Task prompt: Output every line of the entries from the line containing "SECURITY & PRIVACY" through the last, exactly, with no other content.

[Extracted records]
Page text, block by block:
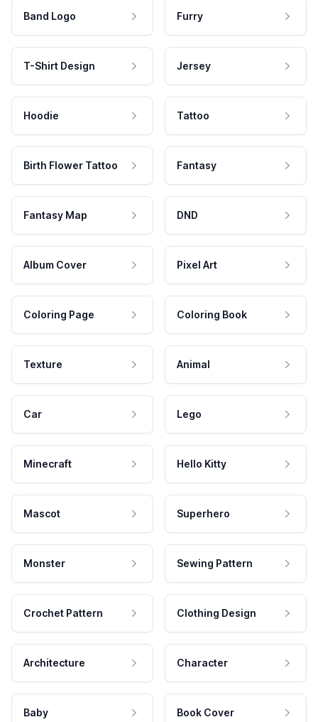
Band Logo Furry
T-Shirt Design Jersey
Hoodie Tattoo
Birth Flower Tattoo Fantasy
Fantasy Map DND
Album Cover Pixel Art
Coloring Page Coloring Book
Texture Animal
Car Lego
Minecraft Hello Kitty
Mascot Superhero
Monster Sewing Pattern
Crochet Pattern Clothing Design
Architecture Character
Baby Book Cover
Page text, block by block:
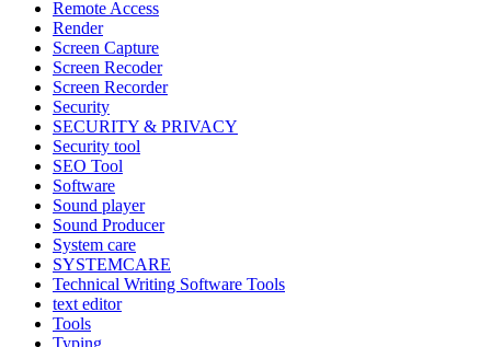
Remote Access
Render
Screen Capture
Screen Recoder
Screen Recorder
Security
SECURITY & PRIVACY
Security tool
SEO Tool
Software
Sound player
Sound Producer
System care
SYSTEMCARE
Technical Writing Software Tools
text editor
Tools
Typing

Response to the task:
SECURITY & PRIVACY
Security tool
SEO Tool
Software
Sound player
Sound Producer
System care
SYSTEMCARE
Technical Writing Software Tools
text editor
Tools
Typing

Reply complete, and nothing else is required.